Reputation: 362
Optimize for speed.
For a catalog, I have about 150K of items: Each item record has 8 search fields and one Json data string. (No: int; Search fields are max 30 characters, JSON min 200 : max 2000 characters)
Item No is a unique field and is PK all others fields are not unique.
No Search1 Search2 ... Search8 JSON_datastring
1 a1 a2 ... a8 {...json...}
2 b1 b2 ... b8 {...json...}
..
x a1 b2 ... c8 {...json...}
A user can search on each of the eight fields. He can search on the whole field,
WHERE Search1 = 'x'
the start of the field
WHERE Search1 LIKE 'x%'
or any part of the field
WHERE Search1 LIKE '%x%'
My first approach is to keep all the data in on table and put an index on each of the search colomns; but I'm wondering if there are faster methods.
The goal here is to get all matching JSON_datastrings as fast as possible. 'Select' speed is the only concern here (users will not make any update/insert/delete commands). Memory or disk space are hardly relevant for this project. The catalog needs updating only once a week, so import and update time is also not a big cocern.
I'm working with a MYSQL database. The data in the table is imported from a csv file each week. I have full control over the MYSQL database.
I expect about 60% of the searches to be on the whole field. Current n° of records 150K with about 20K growth per year. Concurrent users: we don't have an estimate at the moment.

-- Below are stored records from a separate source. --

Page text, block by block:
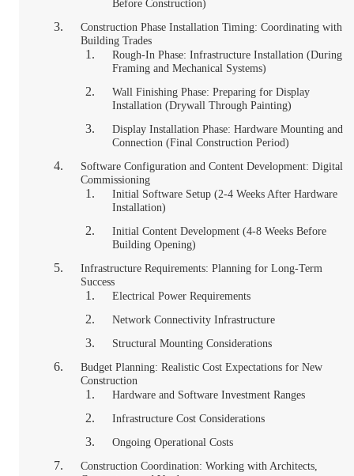
Before Construction)
Construction Phase Installation Timing: Coordinating with
Building Trades
Rough-In Phase: Infrastructure Installation (During
Framing and Mechanical Systems)
Wall Finishing Phase: Preparing for Display
Installation (Drywall Through Painting)
Display Installation Phase: Hardware Mounting and
Connection (Final Construction Period)
Software Configuration and Content Development: Digital
Commissioning
Initial Software Setup (2-4 Weeks After Hardware
Installation)
Initial Content Development (4-8 Weeks Before
Building Opening)
Infrastructure Requirements: Planning for Long-Term
Success
Electrical Power Requirements
Network Connectivity Infrastructure
Structural Mounting Considerations
Budget Planning: Realistic Cost Expectations for New
Construction
Hardware and Software Investment Ranges
Infrastructure Cost Considerations
Ongoing Operational Costs
Construction Coordination: Working with Architects,

Are there any suggestions on how to improve the search speed? I'm still in the design phase of the project.
Upvotes: 1
Views: 236
Reputation: 26699
LIKE %x%
will always require a full table scan. No matter the index used, you can't optimize this. Instead, you should set a FULLTEXT
search for the field - requiring FULLTEXT
index and modifying the query to use MATCH ... AGAINST
instead of LIKE
. Without knowing the exact data is hard to offer further improvements, but generally you may want to offload MySQL from the search, moving the search to a separate service (Lucene/Solr
or Sphinx
). They may be more suitable not only in terms of performance, but in terms of functionality, as they are built for searching.
Upvotes: 1